* REQUIREMENT *
Where in the listing does the string "Stunning" appear? Copy every line that holds it.

* SOURCE DATA *
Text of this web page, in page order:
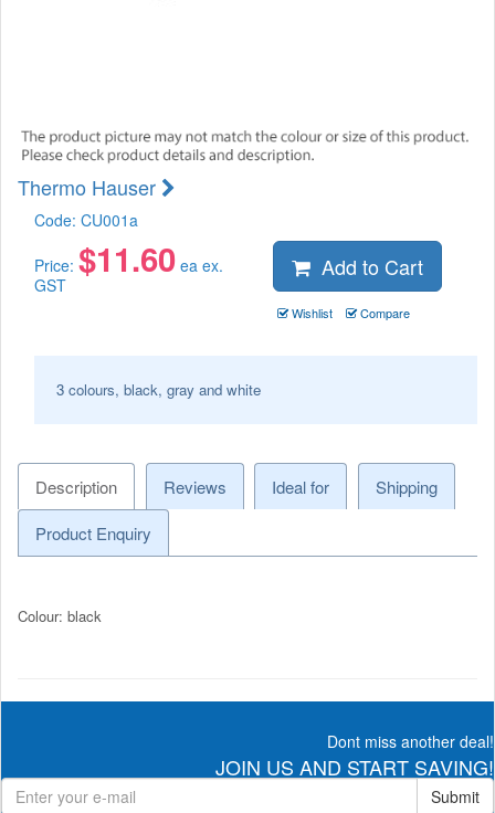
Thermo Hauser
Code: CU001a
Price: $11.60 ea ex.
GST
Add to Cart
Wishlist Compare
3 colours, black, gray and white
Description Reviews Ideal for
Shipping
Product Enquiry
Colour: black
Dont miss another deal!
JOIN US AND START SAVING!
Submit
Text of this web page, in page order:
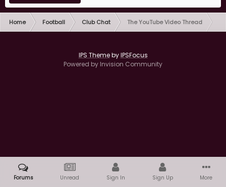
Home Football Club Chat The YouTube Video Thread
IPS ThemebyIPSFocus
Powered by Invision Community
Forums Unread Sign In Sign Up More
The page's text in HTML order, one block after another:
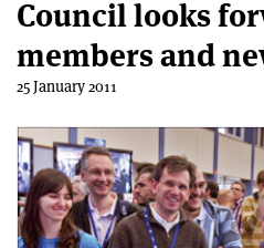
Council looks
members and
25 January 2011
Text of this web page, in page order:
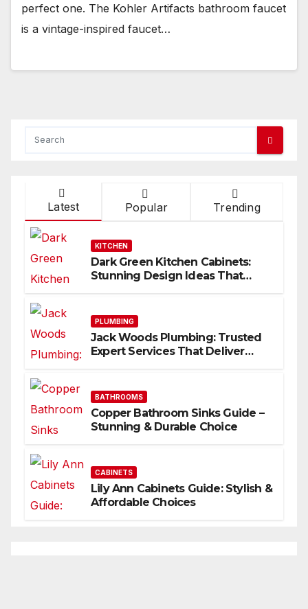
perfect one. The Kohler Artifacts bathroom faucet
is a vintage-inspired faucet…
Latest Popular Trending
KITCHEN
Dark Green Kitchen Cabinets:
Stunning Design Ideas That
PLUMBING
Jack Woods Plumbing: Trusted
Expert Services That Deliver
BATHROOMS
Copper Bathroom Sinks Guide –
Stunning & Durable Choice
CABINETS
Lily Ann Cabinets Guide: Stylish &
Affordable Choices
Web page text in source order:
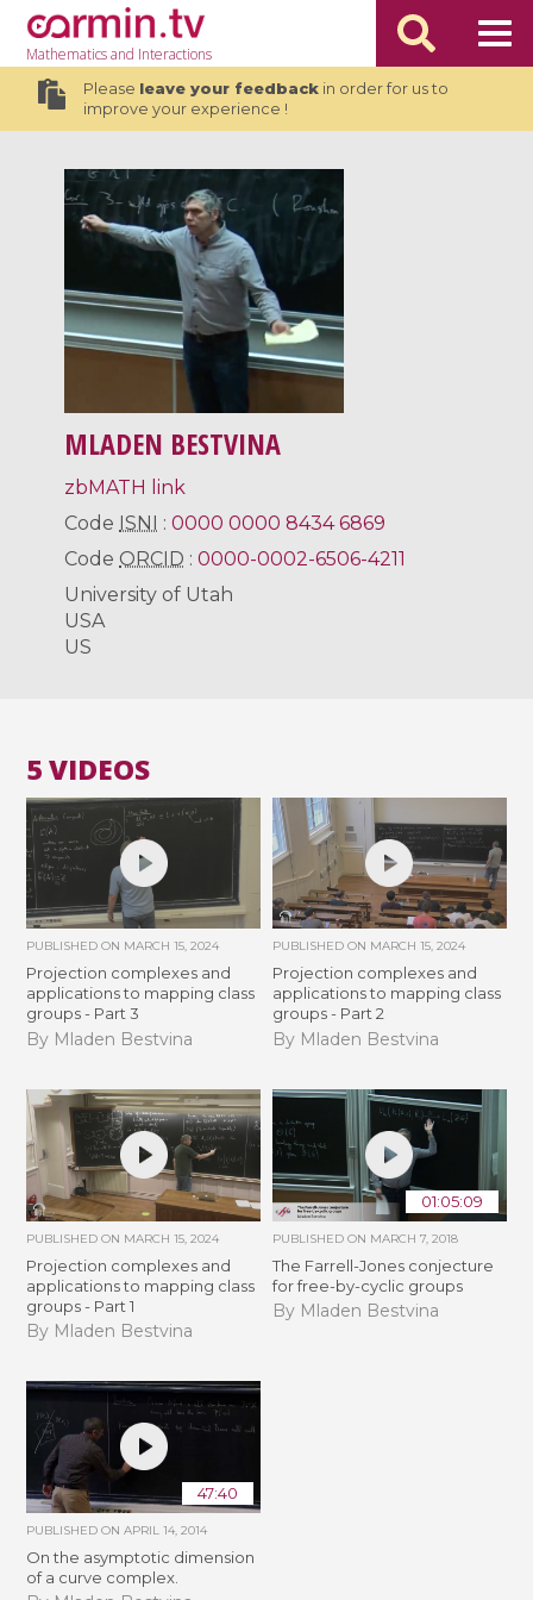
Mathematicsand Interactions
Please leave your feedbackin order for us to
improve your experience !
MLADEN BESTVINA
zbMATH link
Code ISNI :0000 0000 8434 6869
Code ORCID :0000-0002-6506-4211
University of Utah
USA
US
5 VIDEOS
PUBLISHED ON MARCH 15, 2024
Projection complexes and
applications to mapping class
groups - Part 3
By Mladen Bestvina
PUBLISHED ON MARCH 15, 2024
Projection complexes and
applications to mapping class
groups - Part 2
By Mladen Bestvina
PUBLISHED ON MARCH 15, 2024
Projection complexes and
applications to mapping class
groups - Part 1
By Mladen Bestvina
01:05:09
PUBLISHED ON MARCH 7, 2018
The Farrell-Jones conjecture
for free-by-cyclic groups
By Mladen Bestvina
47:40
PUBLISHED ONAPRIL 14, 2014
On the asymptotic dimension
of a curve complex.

* FINAL ANSWER *
Stunning Design Ideas That
Stunning & Durable Choice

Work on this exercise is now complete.